To demonstrate the anticommutative property, you can now try to switch the order of red and blue. First aim your pointer finger in the red direction (towards you) and now this time aim your middle finger in the blue direction (to the left). In order for your right hand's middle finger to point left, you will need to invert your hand upside down and the result is your thumb will point down instead of up.

The cross product is additively distributive ( a ⨯ (b + c)) = ( a ⨯ b ) + ( a ⨯ c)
Remember that the cross product's result vector is perpendicular to the two input vectors.

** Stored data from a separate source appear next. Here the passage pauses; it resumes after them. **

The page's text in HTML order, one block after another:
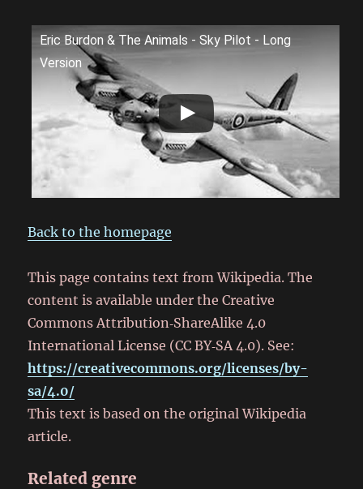
Eric Burdon & The Animals - Sky Pilot - Long
Version
Back to the homepage
This page contains text from Wikipedia. The
content is available under the Creative
Commons Attribution‑ShareAlike 4.0
International License (CC BY‑SA 4.0). See:
https://creativecommons.org/licenses/by-
sa/4.0/
This text is based on the original Wikipedia
article.
Related genre
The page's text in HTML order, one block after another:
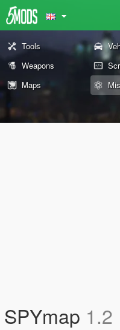
Tools
Weapons
Maps
SPYmap 1.2
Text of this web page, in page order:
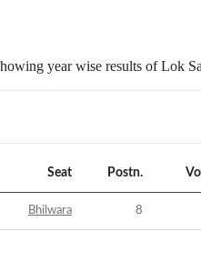
year wise results of Lok
Seat Postn.
Bhilwara 8
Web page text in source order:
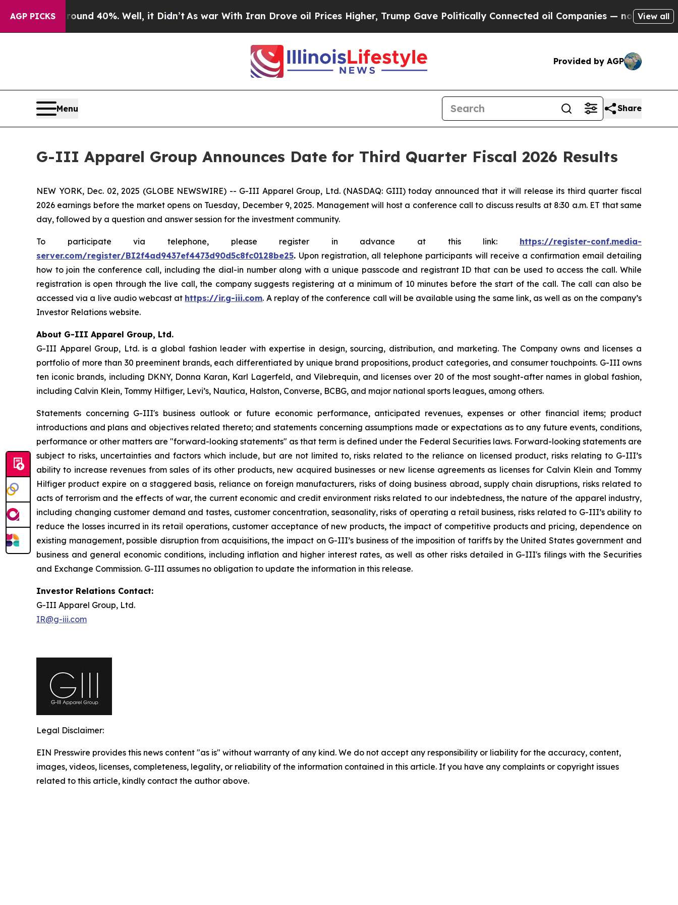
AGP PICKS
Around 40%. Well, it Didn’t As war With Iran Drove oil Prices Higher, Trump Gave Politically Connected oil Companies — not Taxpayers —
View all
Provided by AGP
Menu Share
G-III Apparel Group Announces Date for Third Quarter Fiscal 2026 Results
NEW YORK, Dec. 02, 2025 (GLOBE NEWSWIRE) -- G-III Apparel Group, Ltd. (NASDAQ: GIII) today announced that it will release its third quarter fiscal
2026 earnings before the market opens on Tuesday, December 9, 2025. Management will host a conference call to discuss results at 8:30 a.m. ET that same
day, followed by a question and answer session for the investment community.
To participate via telephone, please register in advance at this link: https://register-conf.media-
server.com/register/BI2f4ad9437ef4473d90d5c8fc0128be25. Upon registration, all telephone participants will receive a confirmation email detailing
how to join the conference call, including the dial-in number along with a unique passcode and registrant ID that can be used to access the call. While
registration is open through the live call, the company suggests registering at a minimum of 10 minutes before the start of the call. The call can also be
accessed via a live audio webcast at https://ir.g-iii.com. A replay of the conference call will be available using the same link, as well as on the company’s
Investor Relations website.
About G-III Apparel Group, Ltd.
G-III Apparel Group, Ltd. is a global fashion leader with expertise in design, sourcing, distribution, and marketing. The Company owns and licenses a
portfolio of more than 30 preeminent brands, each differentiated by unique brand propositions, product categories, and consumer touchpoints. G-III owns
ten iconic brands, including DKNY, Donna Karan, Karl Lagerfeld, and Vilebrequin, and licenses over 20 of the most sought-after names in global fashion,
including Calvin Klein, Tommy Hilfiger, Levi’s, Nautica, Halston, Converse, BCBG, and major national sports leagues, among others.
Statements concerning G-III's business outlook or future economic performance, anticipated revenues, expenses or other financial items; product
introductions and plans and objectives related thereto; and statements concerning assumptions made or expectations as to any future events, conditions,
performance or other matters are "forward-looking statements" as that term is defined under the Federal Securities laws. Forward-looking statements are
subject to risks, uncertainties and factors which include, but are not limited to, risks related to the reliance on licensed product, risks relating to G-III’s
ability to increase revenues from sales of its other products, new acquired businesses or new license agreements as licenses for Calvin Klein and Tommy
Hilfiger product expire on a staggered basis, reliance on foreign manufacturers, risks of doing business abroad, supply chain disruptions, risks related to
acts of terrorism and the effects of war, the current economic and credit environment risks related to our indebtedness, the nature of the apparel industry,
including changing customer demand and tastes, customer concentration, seasonality, risks of operating a retail business, risks related to G-III’s ability to
reduce the losses incurred in its retail operations, customer acceptance of new products, the impact of competitive products and pricing, dependence on
existing management, possible disruption from acquisitions, the impact on G-III’s business of the imposition of tariffs by the United States government and
business and general economic conditions, including inflation and higher interest rates, as well as other risks detailed in G-III's filings with the Securities
and Exchange Commission. G-III assumes no obligation to update the information in this release.
Investor Relations Contact:
G-III Apparel Group, Ltd.
IR@g-iii.com
Legal Disclaimer:
EIN Presswire provides this news content "as is" without warranty of any kind. We do not accept any responsibility or liability for the accuracy, content,
images, videos, licenses, completeness, legality, or reliability of the information contained in this article. If you have any complaints or copyright issues
related to this article, kindly contact the author above.
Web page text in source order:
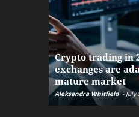
Crypto trading in
exchanges are
mature market
Aleksandra Whitfield - July
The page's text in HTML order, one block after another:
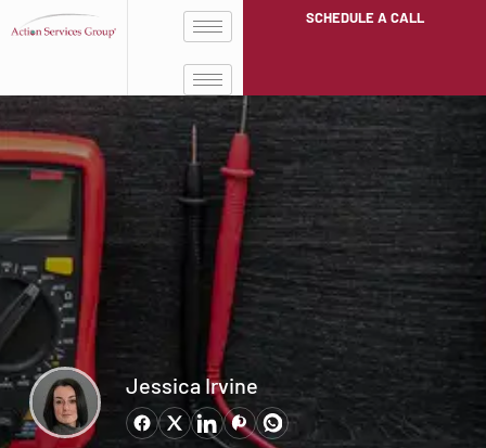
SCHEDULE A CALL
Jessica Irvine
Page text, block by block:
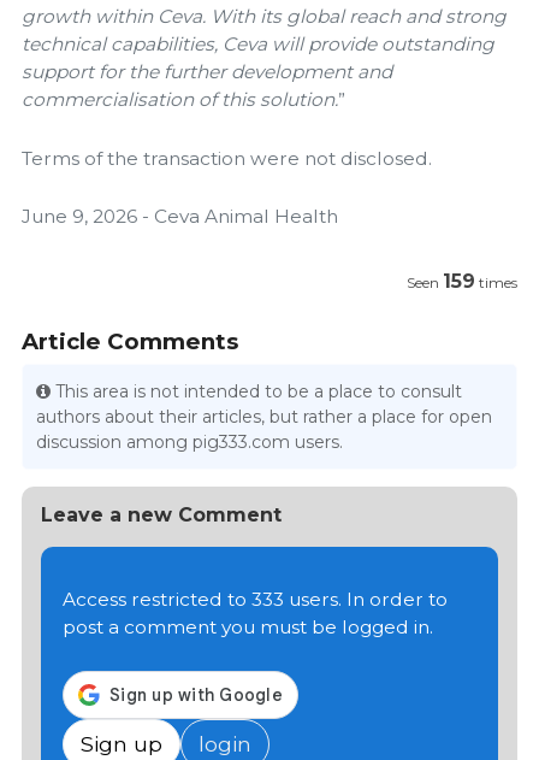
growth within Ceva. With its global reach and strong
technical capabilities, Ceva will provide outstanding
support for the further development and
commercialisation of this solution.”
Terms of the transaction were not disclosed.
June 9, 2026 - Ceva Animal Health
Seen 159 times
Article Comments
This area is not intended to be a place to consult
authors about their articles, but rather a place for open
discussion among pig333.com users.
Leave a new Comment
Access restricted to 333 users. In order to
post a comment you must be logged in.
Sign up login
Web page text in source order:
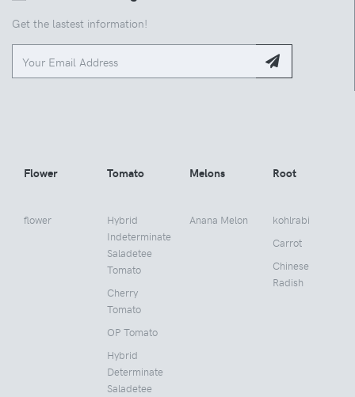
Get the lastest information!
Flower
flower
Tomato
Hybrid
Indeterminate
Saladetee
Tomato
Cherry
Tomato
OP Tomato
Hybrid
Determinate
Saladetee
Melons
Anana Melon
Root
kohlrabi
Carrot
Chinese
Radish
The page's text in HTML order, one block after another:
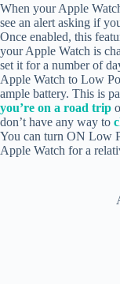
When your Apple
see an alert asking if
Once enabled, this
your Apple Watch is
set it for a number of
Apple Watch to Low
ample battery. This is
you’re on a road trip
don’t have any way to
You can turn ON Low
Apple Watch for a
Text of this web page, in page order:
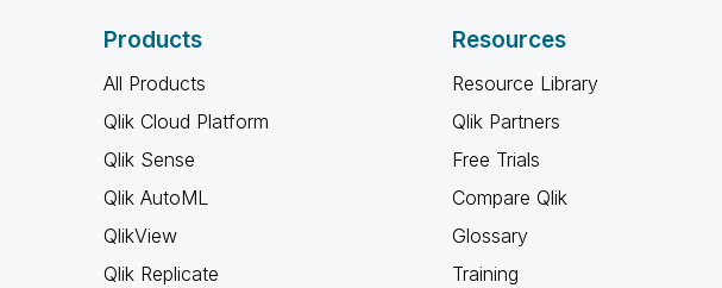
Products
All Products
Qlik Cloud Platform
Qlik Sense
Qlik AutoML
QlikView
Qlik Replicate
Resources
Resource Library
Qlik Partners
Free Trials
Compare Qlik
Glossary
Training
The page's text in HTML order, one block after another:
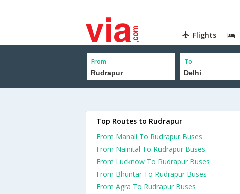
Flights
From To
Top Routes to Rudrapur
From Manali To Rudrapur Buses
From Nainital To Rudrapur Buses
From Lucknow To Rudrapur Buses
From Bhuntar To Rudrapur Buses
From Agra To Rudrapur Buses
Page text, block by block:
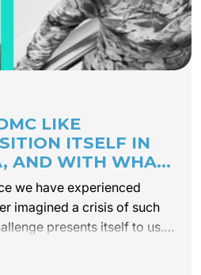
LIKE
ITSELF IN
AND WITH WHAT
FOR NEW
we have experienced
imagined a crisis of such
presents itself to us.
was…
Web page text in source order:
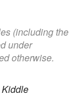
(including the
under
otherwise.
Kiddle
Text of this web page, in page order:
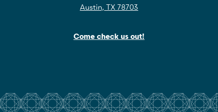
Austin, TX 78703
Come check us out!

So here we are saying that the cross product of two inputs is going to be the same vector that we would get by combining cross products of one of those input vectors with each of the components of the other input vector.

Do you remember how the cross product magnitude is equal to the area of the parallelogram formed by the two input vectors? Well I want to show you something like an abstraction of that into 3D. There's this really cool product called the triple product. It's formed by using the dot product AND the cross product, crazy I know! It looks like this: a • ( b ⨯ c ). And so here is the really cool part, this expression evaluates to the signed volume of the parallelepiped formed by a, b, and c. The below image is an example of such a volume.

Cross Product Computation
So far we have discussed at length what cross product represents and what it equals but not how to actually calculate it. In order to calculate it we will need to use the determinant formula covered in the previous chapter. And we will need a new equation. The equation below shows the cross product expressed as a determinant. In this formula, the unit vector variables i, j, and k represent the three components of a 3D vector. When we solve the determinant it simplify to the form: a⨯b = ei + fj + gk. Where i, j, and k are unit vectors and e, f, and g are scalar factors.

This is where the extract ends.